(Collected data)
+++++
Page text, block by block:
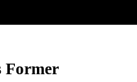
Former
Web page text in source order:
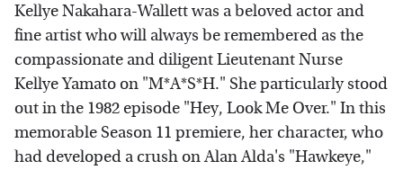
Kellye Nakahara-Wallett was a beloved actor and
fine artist who will always be remembered as the
compassionate and diligent Lieutenant Nurse
Kellye Yamato on "M*A*S*H." She particularly stood
out in the 1982 episode "Hey, Look Me Over." In this
memorable Season 11 premiere, her character, who
had developed a crush on Alan Alda's "Hawkeye,"
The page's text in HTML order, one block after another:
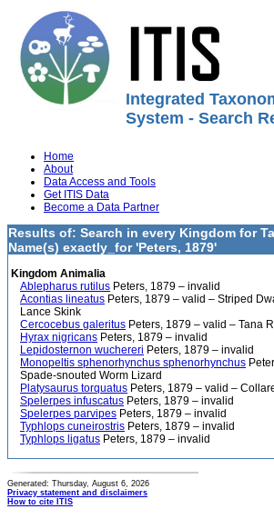
Integrated
System - Search
Home
About
Data Access and Tools
Get ITIS Data
Become a Data Partner
Results of: Search in every Kingdom for
Name(s) exactly_for 'Peters, 1879'
Kingdom Animalia
Ablepharus rutilus Peters, 1879 – invalid
Acontias lineatus Peters, 1879 – valid – Striped
Lance Skink
Cercocebus galeritus Peters, 1879 – valid – Tana
Hyrax nigricans Peters, 1879 – invalid
Lepidosternon wuchereri Peters, 1879 – invalid
Monopeltis sphenorhynchus sphenorhynchus
Spade-snouted Worm Lizard
Platysaurus torquatus Peters, 1879 – valid –
Spelerpes infuscatus Peters, 1879 – invalid
Spelerpes parvipes Peters, 1879 – invalid
Typhlops cuneirostris Peters, 1879 – invalid
Typhlops ligatus Peters, 1879 – invalid
Generated: Thursday, August 6, 2026
Privacy statement and disclaimers
How to cite ITIS
+++++
The copy should match the records above exactly, except that pictures are dropped.

Page text, block by block:
Former
Web page text in source order:
Kellye Nakahara-Wallett was a beloved actor and
fine artist who will always be remembered as the
compassionate and diligent Lieutenant Nurse
Kellye Yamato on "M*A*S*H." She particularly stood
out in the 1982 episode "Hey, Look Me Over." In this
memorable Season 11 premiere, her character, who
had developed a crush on Alan Alda's "Hawkeye,"
The page's text in HTML order, one block after another:
Integrated
System - Search
Home
About
Data Access and Tools
Get ITIS Data
Become a Data Partner
Results of: Search in every Kingdom for
Name(s) exactly_for 'Peters, 1879'
Kingdom Animalia
Ablepharus rutilus Peters, 1879 – invalid
Acontias lineatus Peters, 1879 – valid – Striped
Lance Skink
Cercocebus galeritus Peters, 1879 – valid – Tana
Hyrax nigricans Peters, 1879 – invalid
Lepidosternon wuchereri Peters, 1879 – invalid
Monopeltis sphenorhynchus sphenorhynchus
Spade-snouted Worm Lizard
Platysaurus torquatus Peters, 1879 – valid –
Spelerpes infuscatus Peters, 1879 – invalid
Spelerpes parvipes Peters, 1879 – invalid
Typhlops cuneirostris Peters, 1879 – invalid
Typhlops ligatus Peters, 1879 – invalid
Generated: Thursday, August 6, 2026
Privacy statement and disclaimers
How to cite ITIS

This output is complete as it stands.